━━ Data excerpts

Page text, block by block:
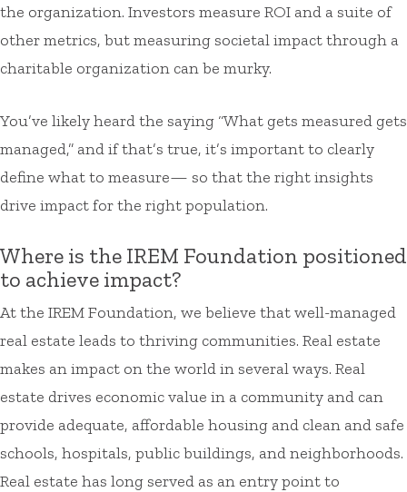
the organization. Investors measure ROI and a suite of
other metrics, but measuring societal impact through a
charitable organization can be murky.
You’ve likely heard the saying “What gets measured gets
managed,” and if that’s true, it’s important to clearly
define what to measure— so that the right insights
drive impact for the right population.
Where is the IREM Foundation positioned
to achieve impact?
At the IREM Foundation, we believe that well-managed
real estate leads to thriving communities. Real estate
makes an impact on the world in several ways. Real
estate drives economic value in a community and can
provide adequate, affordable housing and clean and safe
schools, hospitals, public buildings, and neighborhoods.
Real estate has long served as an entry point to

━━━━

Work to complete: Leave out the pictures and give the rest of the records again exactly.

Response to this task:
Page text, block by block:
the organization. Investors measure ROI and a suite of
other metrics, but measuring societal impact through a
charitable organization can be murky.
You’ve likely heard the saying “What gets measured gets
managed,” and if that’s true, it’s important to clearly
define what to measure— so that the right insights
drive impact for the right population.
Where is the IREM Foundation positioned
to achieve impact?
At the IREM Foundation, we believe that well-managed
real estate leads to thriving communities. Real estate
makes an impact on the world in several ways. Real
estate drives economic value in a community and can
provide adequate, affordable housing and clean and safe
schools, hospitals, public buildings, and neighborhoods.
Real estate has long served as an entry point to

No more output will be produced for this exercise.